This is why I subscribe to a minimalist approach to blogging: do only what you need, when you need to do it. This is a philosophy that I stand by.

There are far too many ways to get distracted while blogging. It’s important to stay focused and not waste timing taking actions that aren’t productive. You should be out in the world living your life, not spending hours in front of a computer gaming the blogging industry.
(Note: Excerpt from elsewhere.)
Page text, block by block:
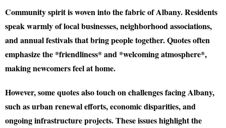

Focus on what is important for your blog. Don’t worry about what is important for other people’s blogs.

I’ve noticed that there are a lot of people trying to make money blogging. I think this approach to blogging might help them find success. If you know an upstart blogger who is spending too much time blogging, perhaps send them this article?

This is my minimalist philosophy for blogging.

I hope these observations can help you with your blog.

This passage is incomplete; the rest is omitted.